From 68b45cbb83cb044f4c1e8d2736b7f8c69d3e9740 Mon Sep 17 00:00:00 2001
From: Han Wang <goodwanghan@gmail.com>
Date: Tue, 6 Jun 2023 06:02:06 +0000
Subject: [PATCH 07/10] update

---
 .github/workflows/test_spark.yml | 4 ++++
 setup.py                         | 4 ++--
 2 files changed, 6 insertions(+), 2 deletions(-)
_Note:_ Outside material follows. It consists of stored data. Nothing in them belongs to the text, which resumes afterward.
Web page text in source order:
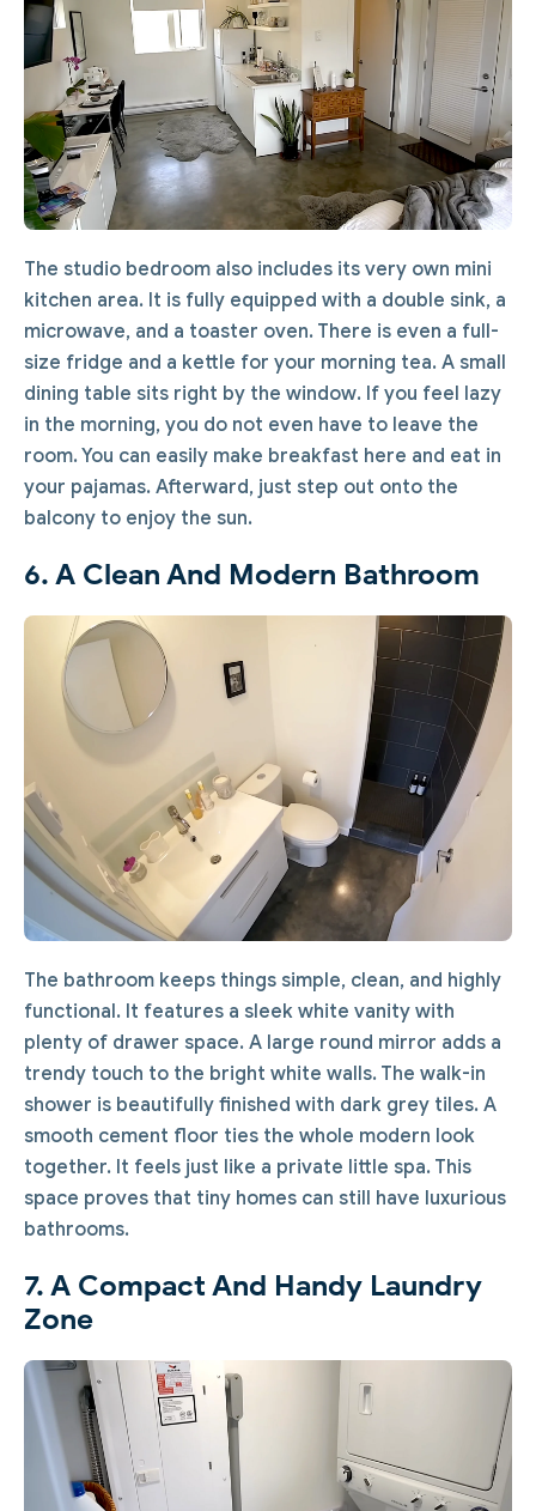
The studio bedroom also includes its very own mini
kitchen area. It is fully equipped with a double sink, a
microwave, and a toaster oven. There is even a full-
size fridge and a kettle for your morning tea. A small
dining table sits right by the window. If you feel lazy
in the morning, you do not even have to leave the
room. You can easily make breakfast here and eat in
your pajamas. Afterward, just step out onto the
balcony to enjoy the sun.
6. A Clean And Modern Bathroom
The bathroom keeps things simple, clean, and highly
functional. It features a sleek white vanity with
plenty of drawer space. A large round mirror adds a
trendy touch to the bright white walls. The walk-in
shower is beautifully finished with dark grey tiles. A
smooth cement floor ties the whole modern look
together. It feels just like a private little spa. This
space proves that tiny homes can still have luxurious
bathrooms.
7. A Compact And Handy Laundry
Zone

diff --git a/.github/workflows/test_spark.yml b/.github/workflows/test_spark.yml
index a1d98457..dc5985a7 100644
--- a/.github/workflows/test_spark.yml
+++ b/.github/workflows/test_spark.yml
@@ -40,10 +40,14 @@ jobs:
       run: pip install "pyspark==${{ matrix.spark-version }}"
     - name: Install Pandas ${{ matrix.pandas-version }}
       run: pip install "pandas==${{ matrix.pandas-version }}"
+    - name: Downgrade Ibis
+      if: matrix.spark-version <= "3.2.1"
+      run: pip install "ibis-framework<5"
     - name: Test
       run: make testspark
 
   test_connect:
+    name: Spark Connect
     runs-on: ubuntu-latest
 
     steps:
diff --git a/setup.py b/setup.py
index 9a176a76..2342f024 100644
--- a/setup.py
+++ b/setup.py
@@ -21,7 +21,7 @@ def get_version() -> str:
 setup(
     name="fugue",
     version=get_version(),
-    packages=find_packages(),
+    packages=find_packages(include=["fugue*"]),
     description="An abstraction layer for distributed computation",
     long_description=LONG_DESCRIPTION,
     long_description_content_type="text/markdown",
@@ -62,7 +62,7 @@ def get_version() -> str:
         "notebook": ["notebook", "jupyterlab", "ipython>=7.10.0"],
         "all": [
             "fugue-sql-antlr[cpp]>=0.1.6",
-            "pyspark",
+            "pyspark>=3.1.1",
             "dask[distributed,dataframe]; python_version < '3.8'",
             "dask[distributed,dataframe]>=2022.9.0; python_version >= '3.8'",
             "ray[data]>=2.0.0",

From 3549664f8693e62d81f821c449035865be3d32c7 Mon Sep 17 00:00:00 2001
From: Han Wang <goodwanghan@gmail.com>
Date: Tue, 6 Jun 2023 06:09:30 +0000
Subject: [PATCH 08/10] update

---
 .github/workflows/test_spark.yml | 2 +-
 1 file changed, 1 insertion(+), 1 deletion(-)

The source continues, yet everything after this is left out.